A second structural characteristic of normal personality organization is the presence and enjoyment
of a broad and nuanced spectrum of affective experience. Normal personality organization allows
for the experience of a full range of complex and well-modulated affects with full (non-defensive)
awareness and without the loss of impulse control (i.e. affect regulation). A third characteristic of
normal personality organization is the presence of an integrated system of internalized values. The
mature system of internalized values, while rooted in parental values and prohibitions, does not remain
rigidly tied to parental prohibitions, but becomes a stable, individualized, internal structure that exists
independently of external relations with others. This structure of values is manifested in a sense of
personal responsibility, a capacity for realistic self-criticism, and decision making that is both based on
a commitment to standards, values and ideals, and realistically flexible.
Thus, the essential element in personality is the organization of the cognitive-affective
representations. These cognitive-affective representations are patterned, relate to behavior expression
by the individual, accrue into a perception of self across situations, and motivate the selection of
particular environments that the individual prefers.
Borderline personality organization
A defining characteristic of severe personality disorder is the lack of integration, or identity diffusion.

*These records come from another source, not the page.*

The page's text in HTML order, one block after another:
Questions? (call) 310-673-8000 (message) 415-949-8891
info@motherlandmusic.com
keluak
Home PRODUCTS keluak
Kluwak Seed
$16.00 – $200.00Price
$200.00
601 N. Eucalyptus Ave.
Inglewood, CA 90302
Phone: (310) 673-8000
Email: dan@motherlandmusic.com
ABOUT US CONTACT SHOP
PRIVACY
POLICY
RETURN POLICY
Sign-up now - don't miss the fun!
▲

The individual’s level of personality organization is largely dependent on the degree of integration of
the elements contributing to the psychological structure. The authors view the symptoms of patients
with BPO as the external manifestation of the core problem, which is the pathological underlying
psychological structure. Borderline patients are under the control of intense emotions that are activated
together with their corresponding cognitive systems. This is not simply affect dysregulation, but
dysregulation of both cognition and affect. The patient not only gets angry, but is also convinced
that there is a good and justifiable reason to be angry.
The pathological structure of the borderline personality organization involves a lack of integration of
primitive positive (idealized) and negative (persecutory) segments of early object relations that
were laid down as memory traces in the course of early experiences involving intense affect. This lack
of integration is based on a fundamental split between segregated positive and negative affect and is
referred to as the syndrome of identity diffusion. The lack of integration of these positive and
negative internal representations of self and others is seen in the patient’s nonreflective, contradictory,
and chaotic descriptions of self and others, and in the striking inability to become aware of these
contradictions, with a consequent inability to resolve them.